→ **Task brief**
Each entry is to be repeated word for word, and the images are to be dropped.

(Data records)
☆ ☆ ☆ ☆

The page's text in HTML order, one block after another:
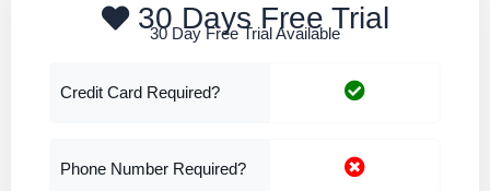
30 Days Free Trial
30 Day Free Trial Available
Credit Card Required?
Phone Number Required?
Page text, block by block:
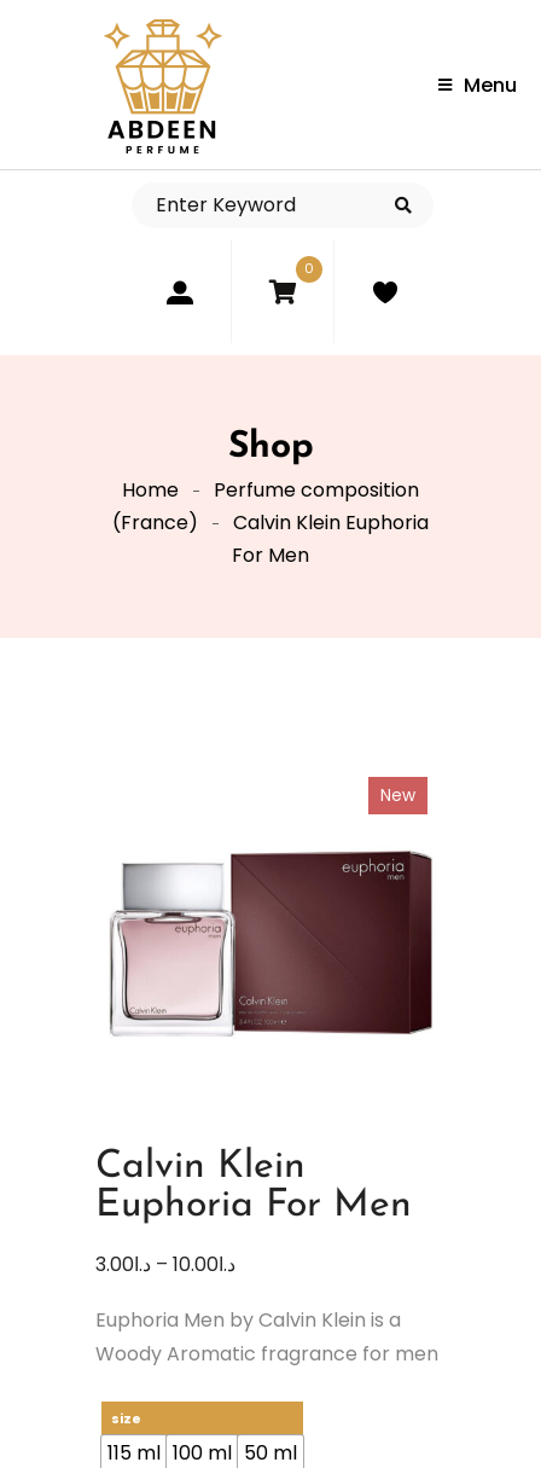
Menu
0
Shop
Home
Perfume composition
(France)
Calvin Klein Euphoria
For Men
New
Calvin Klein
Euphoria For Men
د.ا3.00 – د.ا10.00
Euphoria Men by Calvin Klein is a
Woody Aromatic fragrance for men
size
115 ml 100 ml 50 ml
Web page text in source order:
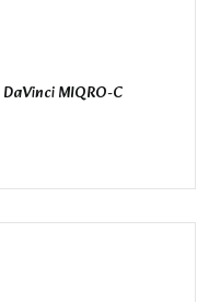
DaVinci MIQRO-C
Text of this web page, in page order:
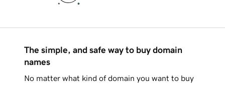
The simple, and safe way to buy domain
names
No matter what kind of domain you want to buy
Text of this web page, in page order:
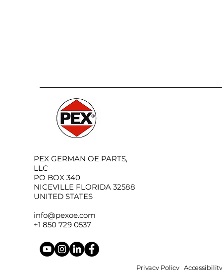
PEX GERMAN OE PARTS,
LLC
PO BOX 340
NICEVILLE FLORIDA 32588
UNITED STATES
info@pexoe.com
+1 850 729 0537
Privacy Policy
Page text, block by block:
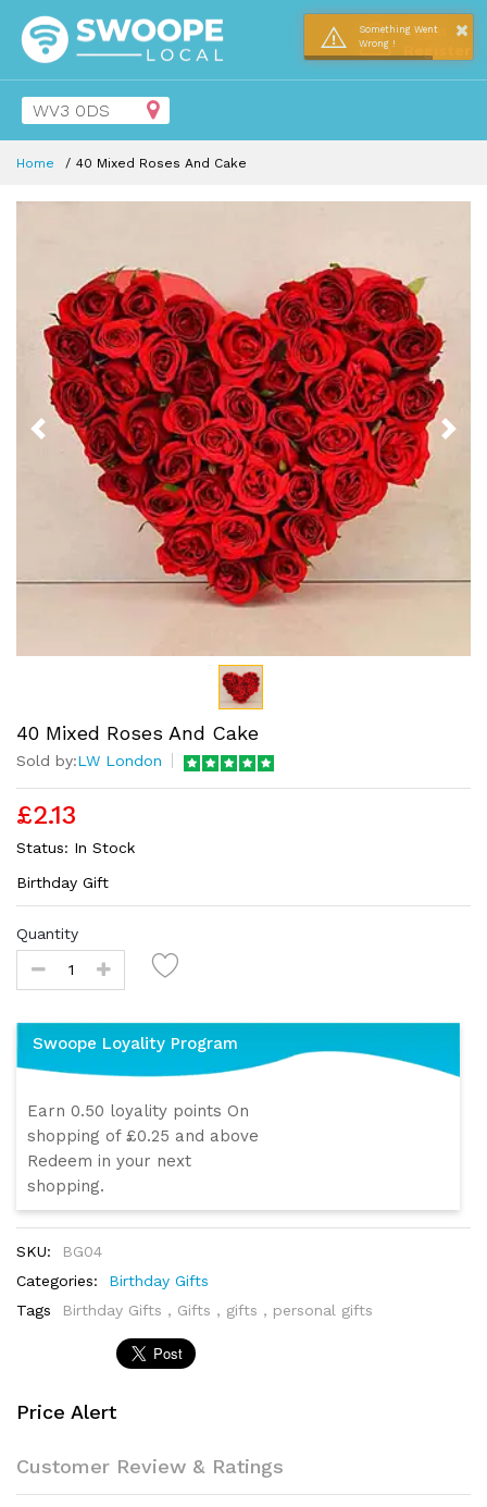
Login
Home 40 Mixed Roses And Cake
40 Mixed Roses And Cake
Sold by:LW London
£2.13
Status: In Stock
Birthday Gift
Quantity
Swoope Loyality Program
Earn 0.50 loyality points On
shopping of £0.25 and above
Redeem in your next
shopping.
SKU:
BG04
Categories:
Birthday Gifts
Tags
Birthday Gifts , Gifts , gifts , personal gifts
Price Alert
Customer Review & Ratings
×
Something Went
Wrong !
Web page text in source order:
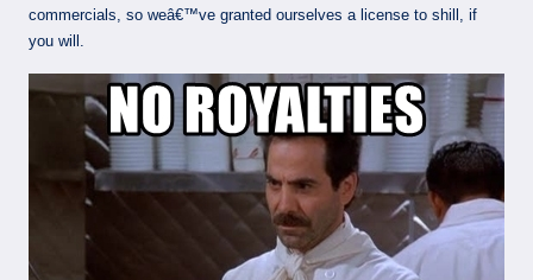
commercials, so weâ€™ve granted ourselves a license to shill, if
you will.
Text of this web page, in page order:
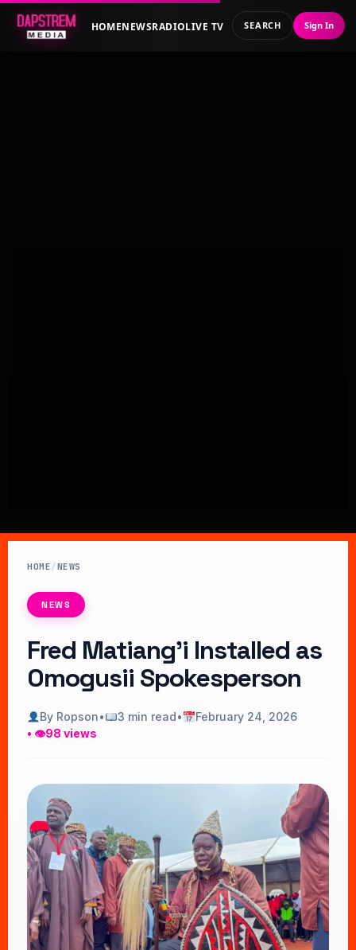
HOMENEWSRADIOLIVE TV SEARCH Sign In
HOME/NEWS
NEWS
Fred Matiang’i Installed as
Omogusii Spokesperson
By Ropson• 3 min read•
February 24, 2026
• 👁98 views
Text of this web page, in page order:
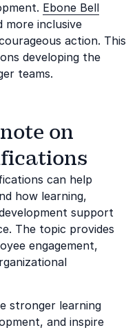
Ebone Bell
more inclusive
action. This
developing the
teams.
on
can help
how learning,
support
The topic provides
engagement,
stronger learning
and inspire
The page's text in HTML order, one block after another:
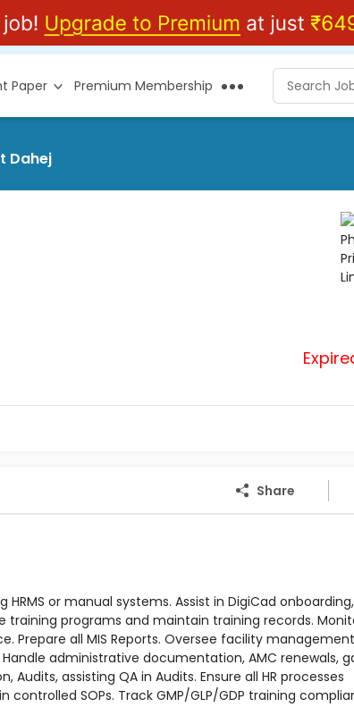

☆ ☆ ☆ ☆

→ **Reply**
The page's text in HTML order, one block after another:
30 Days Free Trial
30 Day Free Trial Available
Credit Card Required?
Phone Number Required?
Page text, block by block:
Menu
0
Shop
Home
Perfume composition
(France)
Calvin Klein Euphoria
For Men
New
Calvin Klein
Euphoria For Men
د.ا3.00 – د.ا10.00
Euphoria Men by Calvin Klein is a
Woody Aromatic fragrance for men
size
115 ml 100 ml 50 ml
Web page text in source order:
DaVinci MIQRO-C
Text of this web page, in page order:
The simple, and safe way to buy domain
names
No matter what kind of domain you want to buy
Text of this web page, in page order:
PEX GERMAN OE PARTS,
LLC
PO BOX 340
NICEVILLE FLORIDA 32588
UNITED STATES
info@pexoe.com
+1 850 729 0537
Privacy Policy
Page text, block by block:
Login
Home 40 Mixed Roses And Cake
40 Mixed Roses And Cake
Sold by:LW London
£2.13
Status: In Stock
Birthday Gift
Quantity
Swoope Loyality Program
Earn 0.50 loyality points On
shopping of £0.25 and above
Redeem in your next
shopping.
SKU:
BG04
Categories:
Birthday Gifts
Tags
Birthday Gifts , Gifts , gifts , personal gifts
Price Alert
Customer Review & Ratings
×
Something Went
Wrong !
Web page text in source order:
commercials, so weâ€™ve granted ourselves a license to shill, if
you will.
Text of this web page, in page order:
HOMENEWSRADIOLIVE TV SEARCH Sign In
HOME/NEWS
NEWS
Fred Matiang’i Installed as
Omogusii Spokesperson
By Ropson• 3 min read•
February 24, 2026
• 👁98 views
Text of this web page, in page order:
Ebone Bell
more inclusive
action. This
developing the
teams.
on
can help
how learning,
support
The topic provides
engagement,
stronger learning
and inspire
The page's text in HTML order, one block after another:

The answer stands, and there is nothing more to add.